▸ **DIRECTIONS FOR THIS TASK**
In your copy, include every entry exactly as written but no pictures.
[TASK DATA — start]
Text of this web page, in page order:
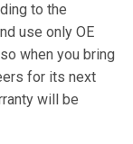
to the
use only OE
when you bring
for its next
will be
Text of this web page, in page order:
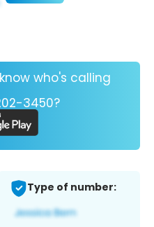
who's calling
3450?
Type of number:
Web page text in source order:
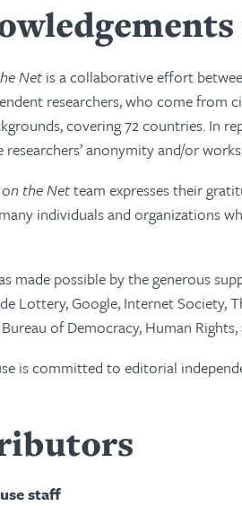
Netis a collaborative effort
researchers, who come from
covering 72 countries. In
researchers’ anonymity and/or
the Netteam expresses their
individuals and organizations
made possible by the generous
Lottery, Google, Internet Society,
of Democracy, Human
is committed to editorial
staff
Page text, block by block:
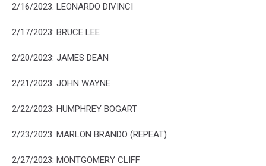
2/16/2023: LEONARDO DIVINCI
2/17/2023: BRUCE LEE
2/20/2023: JAMES DEAN
2/21/2023: JOHN WAYNE
2/22/2023: HUMPHREY BOGART
2/23/2023: MARLON BRANDO (REPEAT)
2/27/2023: MONTGOMERY CLIFF
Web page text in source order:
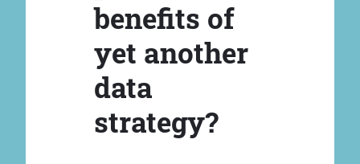
benefits of
yet another
data
strategy?
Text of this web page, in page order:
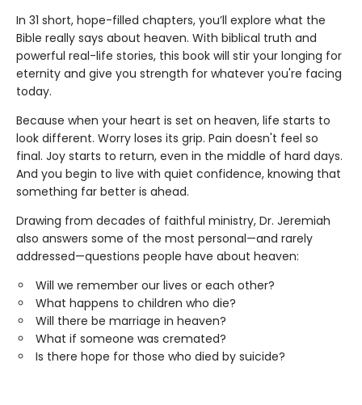
In 31 short, hope-filled chapters, you’ll explore what the
Bible really says about heaven. With biblical truth and
powerful real-life stories, this book will stir your longing for
eternity and give you strength for whatever you're facing
today.
Because when your heart is set on heaven, life starts to
look different. Worry loses its grip. Pain doesn't feel so
final. Joy starts to return, even in the middle of hard days.
And you begin to live with quiet confidence, knowing that
something far better is ahead.
Drawing from decades of faithful ministry, Dr. Jeremiah
also answers some of the most personal—and rarely
addressed—questions people have about heaven:
Will we remember our lives or each other?
What happens to children who die?
Will there be marriage in heaven?
What if someone was cremated?
Is there hope for those who died by suicide?
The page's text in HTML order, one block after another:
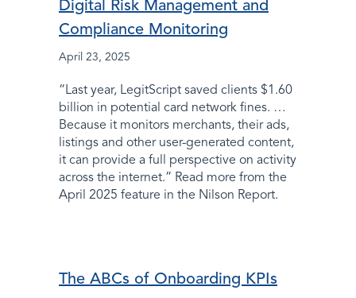
Digital Risk Management and
Compliance Monitoring
April 23, 2025
“Last year, LegitScript saved clients $1.60
billion in potential card network fines. …
Because it monitors merchants, their ads,
listings and other user-generated content,
it can provide a full perspective on activity
across the internet.” Read more from the
April 2025 feature in the Nilson Report.
The ABCs of Onboarding KPIs
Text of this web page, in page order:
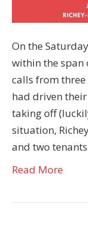
On the
within the span
calls from
had driven
taking off
situation,
and two
Read More
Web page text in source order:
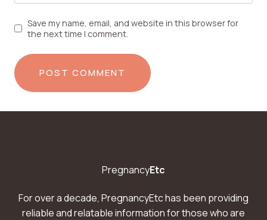
Save my name, email, and website in this browser for
the next time I comment.
PregnancyEtc
For over a decade, PregnancyEtc has been providing
reliable and relatable information for those who are
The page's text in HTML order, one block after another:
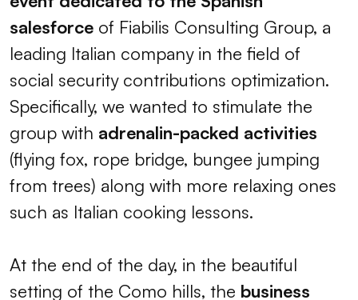
salesforce of Fiabilis Consulting Group, a
leading Italian company in the field of
social security contributions optimization.
Specifically, we wanted to stimulate the
group with adrenalin-packed activities
(flying fox, rope bridge, bungee jumping
from trees) along with more relaxing ones
such as Italian cooking lessons.
At the end of the day, in the beautiful
setting of the Como hills, the business
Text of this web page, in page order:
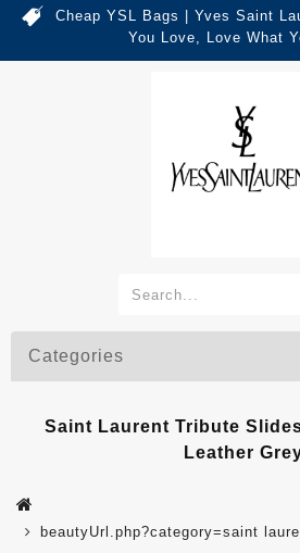
Cheap YSL Bags | Yves Saint
You Love, Love What
Categories
Saint Laurent Tribute
Leather
beautyUrl.php?category=saint
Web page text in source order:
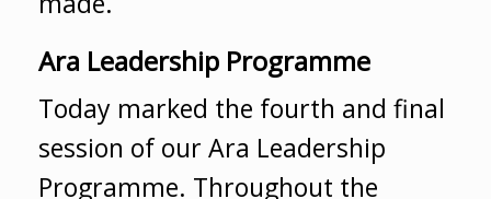
Ara Leadership Programme
Today marked the fourth and final
session of our Ara Leadership
Programme. Throughout the
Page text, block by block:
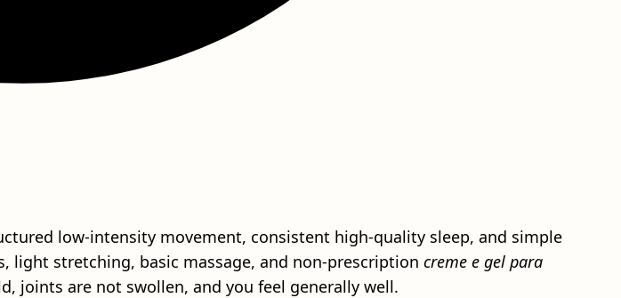
low-intensity movement, consistent high-quality sleep, and simple
light stretching, basic massage, and non-prescription creme e gel para
joints are not swollen, and you feel generally well.
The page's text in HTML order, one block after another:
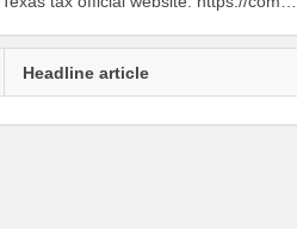
Headline article
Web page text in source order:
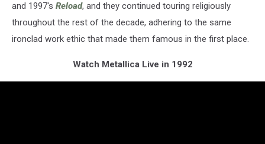
and 1997's Reload, and they continued touring religiously
throughout the rest of the decade, adhering to the same
ironclad work ethic that made them famous in the first place.
Watch Metallica Live in 1992
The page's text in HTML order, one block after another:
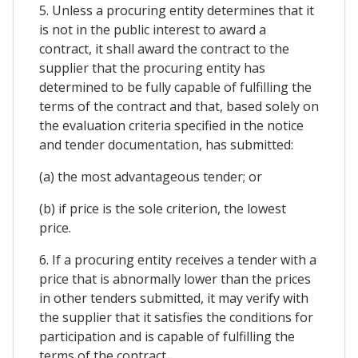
[TASK DATA — finish]
▸ **ANSWER AREA**
Text of this web page, in page order:
to the
use only OE
when you bring
for its next
will be
Text of this web page, in page order:
who's calling
3450?
Type of number:
Web page text in source order:
Netis a collaborative effort
researchers, who come from
covering 72 countries. In
researchers’ anonymity and/or
the Netteam expresses their
individuals and organizations
made possible by the generous
Lottery, Google, Internet Society,
of Democracy, Human
is committed to editorial
staff
Page text, block by block:
2/16/2023: LEONARDO DIVINCI
2/17/2023: BRUCE LEE
2/20/2023: JAMES DEAN
2/21/2023: JOHN WAYNE
2/22/2023: HUMPHREY BOGART
2/23/2023: MARLON BRANDO (REPEAT)
2/27/2023: MONTGOMERY CLIFF
Web page text in source order:
benefits of
yet another
data
strategy?
Text of this web page, in page order:
In 31 short, hope-filled chapters, you’ll explore what the
Bible really says about heaven. With biblical truth and
powerful real-life stories, this book will stir your longing for
eternity and give you strength for whatever you're facing
today.
Because when your heart is set on heaven, life starts to
look different. Worry loses its grip. Pain doesn't feel so
final. Joy starts to return, even in the middle of hard days.
And you begin to live with quiet confidence, knowing that
something far better is ahead.
Drawing from decades of faithful ministry, Dr. Jeremiah
also answers some of the most personal—and rarely
addressed—questions people have about heaven:
Will we remember our lives or each other?
What happens to children who die?
Will there be marriage in heaven?
What if someone was cremated?
Is there hope for those who died by suicide?
The page's text in HTML order, one block after another:
Digital Risk Management and
Compliance Monitoring
April 23, 2025
“Last year, LegitScript saved clients $1.60
billion in potential card network fines. …
Because it monitors merchants, their ads,
listings and other user-generated content,
it can provide a full perspective on activity
across the internet.” Read more from the
April 2025 feature in the Nilson Report.
The ABCs of Onboarding KPIs
Text of this web page, in page order:
On the
within the span
calls from
had driven
taking off
situation,
and two
Read More
Web page text in source order:
Save my name, email, and website in this browser for
the next time I comment.
PregnancyEtc
For over a decade, PregnancyEtc has been providing
reliable and relatable information for those who are
The page's text in HTML order, one block after another:
salesforce of Fiabilis Consulting Group, a
leading Italian company in the field of
social security contributions optimization.
Specifically, we wanted to stimulate the
group with adrenalin-packed activities
(flying fox, rope bridge, bungee jumping
from trees) along with more relaxing ones
such as Italian cooking lessons.
At the end of the day, in the beautiful
setting of the Como hills, the business
Text of this web page, in page order:
Cheap YSL Bags | Yves Saint
You Love, Love What
Categories
Saint Laurent Tribute
Leather
beautyUrl.php?category=saint
Web page text in source order:
Ara Leadership Programme
Today marked the fourth and final
session of our Ara Leadership
Programme. Throughout the
Page text, block by block:
low-intensity movement, consistent high-quality sleep, and simple
light stretching, basic massage, and non-prescription creme e gel para
joints are not swollen, and you feel generally well.
The page's text in HTML order, one block after another:
Headline article
Web page text in source order:
and 1997's Reload, and they continued touring religiously
throughout the rest of the decade, adhering to the same
ironclad work ethic that made them famous in the first place.
Watch Metallica Live in 1992
The page's text in HTML order, one block after another:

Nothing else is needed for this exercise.